ABOUT THIS EXERCISE: Each line of the material below that holds the word "Ypres" needs to be copied.

INPUT:
'''
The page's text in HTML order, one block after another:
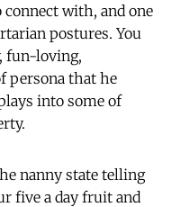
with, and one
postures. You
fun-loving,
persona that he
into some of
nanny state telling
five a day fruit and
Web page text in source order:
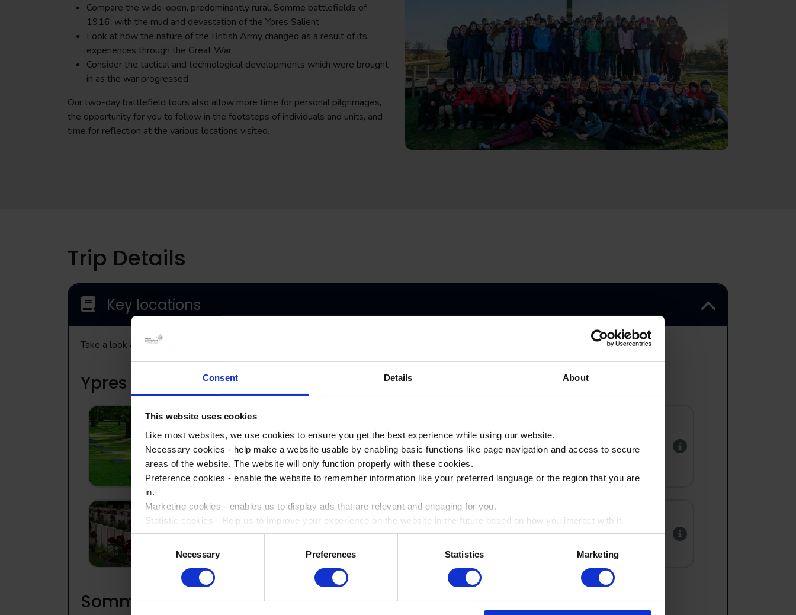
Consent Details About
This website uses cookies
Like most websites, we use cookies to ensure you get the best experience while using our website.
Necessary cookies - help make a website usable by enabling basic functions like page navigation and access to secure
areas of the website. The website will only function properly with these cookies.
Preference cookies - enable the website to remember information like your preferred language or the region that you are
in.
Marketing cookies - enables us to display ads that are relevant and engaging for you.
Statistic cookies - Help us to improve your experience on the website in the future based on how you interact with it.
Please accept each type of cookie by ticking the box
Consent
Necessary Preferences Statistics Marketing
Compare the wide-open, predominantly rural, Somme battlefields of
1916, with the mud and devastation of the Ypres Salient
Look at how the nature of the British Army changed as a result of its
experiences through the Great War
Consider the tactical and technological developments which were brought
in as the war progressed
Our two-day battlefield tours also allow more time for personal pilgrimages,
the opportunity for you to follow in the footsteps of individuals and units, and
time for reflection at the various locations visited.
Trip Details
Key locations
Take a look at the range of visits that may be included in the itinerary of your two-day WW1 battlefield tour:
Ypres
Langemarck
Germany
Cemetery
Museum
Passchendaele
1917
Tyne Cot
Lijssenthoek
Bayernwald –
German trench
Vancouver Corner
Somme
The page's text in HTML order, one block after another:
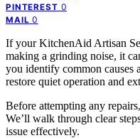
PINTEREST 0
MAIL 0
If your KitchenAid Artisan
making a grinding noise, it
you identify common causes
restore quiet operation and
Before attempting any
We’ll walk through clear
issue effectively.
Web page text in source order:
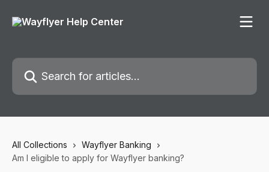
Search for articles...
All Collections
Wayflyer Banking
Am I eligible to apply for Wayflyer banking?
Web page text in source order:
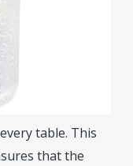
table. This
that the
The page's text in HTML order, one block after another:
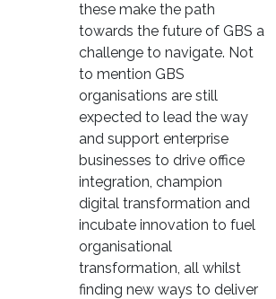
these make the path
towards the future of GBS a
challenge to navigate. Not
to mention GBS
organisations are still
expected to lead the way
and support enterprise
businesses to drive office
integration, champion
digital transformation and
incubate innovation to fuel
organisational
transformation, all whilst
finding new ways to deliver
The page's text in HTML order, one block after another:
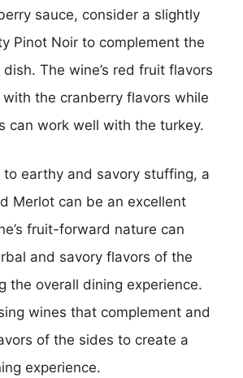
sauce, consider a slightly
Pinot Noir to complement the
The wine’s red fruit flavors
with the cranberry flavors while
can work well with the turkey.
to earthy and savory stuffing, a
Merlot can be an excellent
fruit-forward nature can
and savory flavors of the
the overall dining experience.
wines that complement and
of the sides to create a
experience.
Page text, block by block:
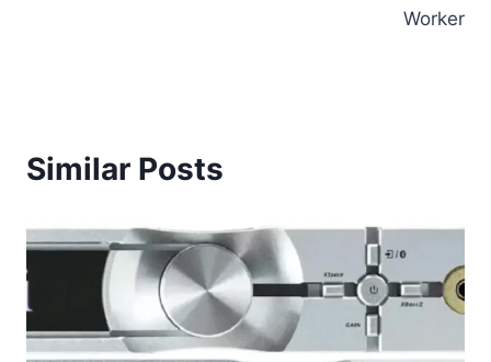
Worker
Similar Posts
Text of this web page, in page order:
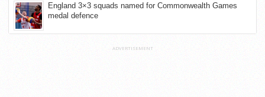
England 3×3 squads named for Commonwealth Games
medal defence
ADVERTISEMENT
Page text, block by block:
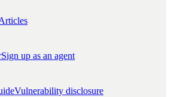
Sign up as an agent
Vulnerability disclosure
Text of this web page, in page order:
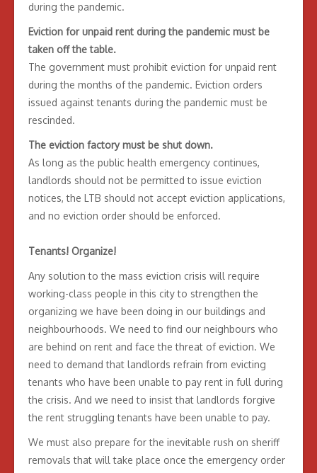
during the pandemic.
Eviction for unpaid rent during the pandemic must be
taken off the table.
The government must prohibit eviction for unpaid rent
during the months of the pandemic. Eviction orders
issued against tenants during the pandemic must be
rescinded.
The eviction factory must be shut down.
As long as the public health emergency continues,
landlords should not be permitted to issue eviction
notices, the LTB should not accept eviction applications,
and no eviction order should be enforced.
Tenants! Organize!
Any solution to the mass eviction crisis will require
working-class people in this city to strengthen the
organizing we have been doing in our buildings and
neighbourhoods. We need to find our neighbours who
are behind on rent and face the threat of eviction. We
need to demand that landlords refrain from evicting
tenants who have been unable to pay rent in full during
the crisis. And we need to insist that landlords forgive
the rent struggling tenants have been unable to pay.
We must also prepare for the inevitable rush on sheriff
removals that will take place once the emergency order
'''
ANSWER TO THIS EXERCISE:
1916, with the mud and devastation of the Ypres Salient
Ypres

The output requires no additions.